1980年代前半に初代タイガーマスクと激闘を展開し“虎ハンター”と呼ばれた小林邦昭氏(64)が2000年4月21日に引退してから今年で20年となった。1972年10月に旗揚げ間もない新日本プロレスに入門。タイガーマスクとの抗争、全日本プロレスでは三沢光晴の2代目タイガーマスクと対戦、さらに平成に入ってからは新日マットで反選手会同盟、平成維震軍で活躍した。WEB報知では、「“虎ハンター”小林邦昭ヒストリー」と題し、記憶に残る名選手のレスラー人生を辿る連載を展開する。第20回は「1985年、全日本プロレス参戦。評価した選手は…」(福留 崇広)
1985年1月2日、小林邦昭は、全日本プロレスの「85激突!オールスターウォーズ」開幕戦の後楽園ホールのリングに上がった。試合は、永源遙と組んでマイティ井上、渕正信と対戦し、小林が渕を破り、新天地での初勝利をあげた。全日本マットの印象はどうだったのか。

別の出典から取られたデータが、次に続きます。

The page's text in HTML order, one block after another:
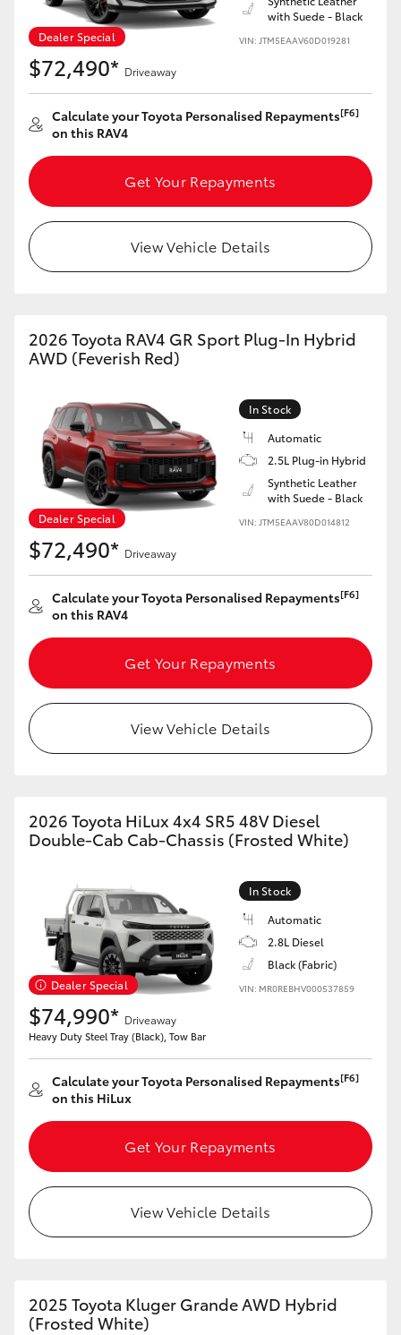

「全日本は、当時、インタビューか試合後のコメントかなんかで“動きが遅い”というか、向こうをこき下ろすようなこと言った覚えがあります。“俺たちの試合は、ピストルだけど向こうの連中はまるっきり刀だ”みたいな、物足りないみたいなニュアンスで言ったんですけど、それは本音でした。全日本は、あまり動かないオーソドックスなスタイルですけど僕たちはハイスパートレスリングで休みなく次から次へ動くのが維新軍の持ち味でしたから、その動きをそのまま持って全日本へ行ったんです。最初は、動きが遅くてやりずらかったんですが、向こうの動きを維新軍の色に染めて同化させようとしました。事実、時間が経つにつれ、全日本の動きも変わっていきました」
思い出の試合は、85年6月5日、覆面レスラー「マジック・ドラゴン」との負けた方が覆面を脱ぐか髪の毛を丸める日本初の「カベジェラ・コントラ・マスカラ」をあげた。試合は小林が勝利しドラゴンは、覆面を脱ぎ「ハル薗田」となった。薗田は87年11月28日に新婚旅行を兼ねた南アフリカへの遠征中での飛行機事故で夫婦共に犠牲となり31歳の若さで亡くなった。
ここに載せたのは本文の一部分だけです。